#### [Data records]
++++++++
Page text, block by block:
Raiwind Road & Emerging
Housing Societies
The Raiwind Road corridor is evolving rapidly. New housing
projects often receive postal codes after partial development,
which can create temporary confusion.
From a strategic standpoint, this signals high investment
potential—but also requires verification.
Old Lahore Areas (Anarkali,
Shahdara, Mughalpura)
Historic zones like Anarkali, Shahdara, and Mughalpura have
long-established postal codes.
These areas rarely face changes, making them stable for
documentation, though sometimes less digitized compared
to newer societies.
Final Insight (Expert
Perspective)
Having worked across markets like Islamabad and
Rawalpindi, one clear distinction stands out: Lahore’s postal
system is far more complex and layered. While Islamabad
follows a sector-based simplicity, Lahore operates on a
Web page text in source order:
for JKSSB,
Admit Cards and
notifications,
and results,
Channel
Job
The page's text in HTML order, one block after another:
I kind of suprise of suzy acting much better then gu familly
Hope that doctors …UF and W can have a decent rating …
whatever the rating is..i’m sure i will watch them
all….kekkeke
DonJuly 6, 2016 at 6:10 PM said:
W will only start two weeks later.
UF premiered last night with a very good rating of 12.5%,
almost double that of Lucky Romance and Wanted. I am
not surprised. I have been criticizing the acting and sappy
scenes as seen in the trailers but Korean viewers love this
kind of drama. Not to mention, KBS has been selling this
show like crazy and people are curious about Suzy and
++++++++
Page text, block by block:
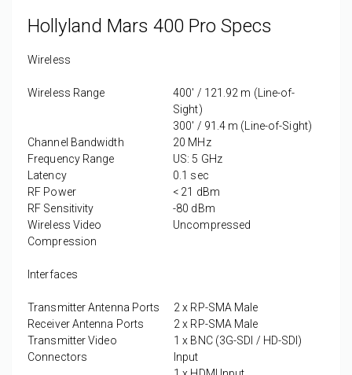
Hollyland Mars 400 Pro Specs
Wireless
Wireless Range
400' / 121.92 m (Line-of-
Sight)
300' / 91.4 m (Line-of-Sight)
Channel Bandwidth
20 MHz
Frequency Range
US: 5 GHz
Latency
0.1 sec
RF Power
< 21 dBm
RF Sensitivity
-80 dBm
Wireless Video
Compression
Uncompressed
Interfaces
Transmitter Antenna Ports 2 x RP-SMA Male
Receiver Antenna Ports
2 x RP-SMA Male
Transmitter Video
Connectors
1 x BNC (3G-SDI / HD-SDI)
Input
++++++++
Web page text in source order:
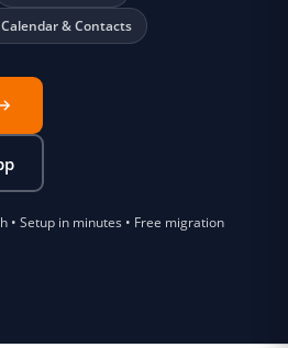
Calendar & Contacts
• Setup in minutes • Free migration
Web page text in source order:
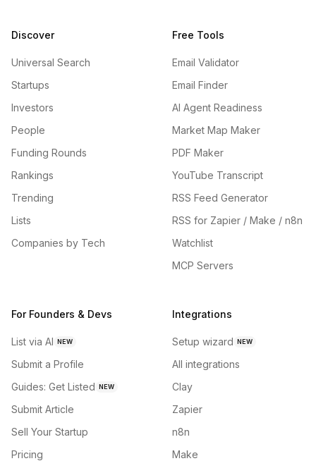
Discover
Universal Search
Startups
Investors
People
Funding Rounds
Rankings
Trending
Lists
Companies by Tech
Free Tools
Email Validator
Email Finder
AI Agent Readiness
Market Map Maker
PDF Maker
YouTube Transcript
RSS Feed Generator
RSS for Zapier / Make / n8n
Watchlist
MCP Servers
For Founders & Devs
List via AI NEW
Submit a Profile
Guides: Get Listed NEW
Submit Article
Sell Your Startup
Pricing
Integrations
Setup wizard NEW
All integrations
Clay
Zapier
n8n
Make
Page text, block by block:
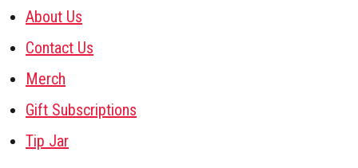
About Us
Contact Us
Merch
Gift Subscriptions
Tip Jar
++++++++
#### [Exercise requirements]
Repeat, exactly as they stand above, the lines from the line with "kind of drama." to the line with "show like crazy", both lines included.

#### [Output of the task]
kind of drama. Not to mention, KBS has been selling this
show like crazy and people are curious about Suzy and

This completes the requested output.